In the context of updating the existing website and adding new functionality, our team took the following steps:
●
Designed and built new web pages, including “car review” pages, and “in stock lease deals” functionality, which allows clients to search for the right car based on budget requirements, fuel type, and other parameters.
●
Deployed micro front-end development architecture to transfer the “checkout” page and all the related functionality into a separate module. We designed the corresponding web pages and implemented the business logic behind them.
To optimize the vehicle leasing software performance, we accomplished the following:
●
Used Lighthouse, a web app audit tool, to perform tests and track performance, accessibility, and speed metrics of different web pages
●
Compressed some icons and other graphic elements to speed up loading
●
Migrated from Apollo Gateway to Apollo Router, which made queries on the website significantly faster as the Router’s response time is close to that of direct querie
●
Used lazy loading strategy to only load the parts of a web page that are being displayed on the screen, and load more components as the viewer scrolls through the page.

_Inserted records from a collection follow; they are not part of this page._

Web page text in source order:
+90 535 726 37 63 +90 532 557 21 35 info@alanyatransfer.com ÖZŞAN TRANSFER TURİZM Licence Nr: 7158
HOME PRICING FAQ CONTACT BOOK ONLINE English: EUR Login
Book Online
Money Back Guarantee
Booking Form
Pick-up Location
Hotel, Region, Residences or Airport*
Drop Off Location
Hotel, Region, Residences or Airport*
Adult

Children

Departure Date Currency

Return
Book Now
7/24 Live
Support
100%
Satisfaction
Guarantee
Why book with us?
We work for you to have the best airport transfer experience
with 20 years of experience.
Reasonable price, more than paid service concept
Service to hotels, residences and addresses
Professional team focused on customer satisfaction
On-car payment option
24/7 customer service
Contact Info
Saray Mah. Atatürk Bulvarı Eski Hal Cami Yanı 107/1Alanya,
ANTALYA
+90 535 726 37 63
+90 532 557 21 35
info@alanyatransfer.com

This approach decreased the web pages’ loading time and made the displayed parts immediately available for interaction without waiting for the entire page to load.
●
Performed end-to-end (E2E)
automated tests for popular flows, such as search and filtering, to make sure that our optimization efforts didn’t compromise functionality. Our team designed and documented these tests, and integrated them into the CI/CD pipeline for all environments except the production. During the E2E tests, we also discovered and fixed some critical errors, such as mistakes in the leasing price calculation.
Our team also worked on document parsing. Originally, all the documents related to leasing and insurance were processed manually, and human errors were common. Our developers automated document handling and enhanced the process with Amazon Textract – an intelligent document processing service, which includes a machine learning component for document analysis.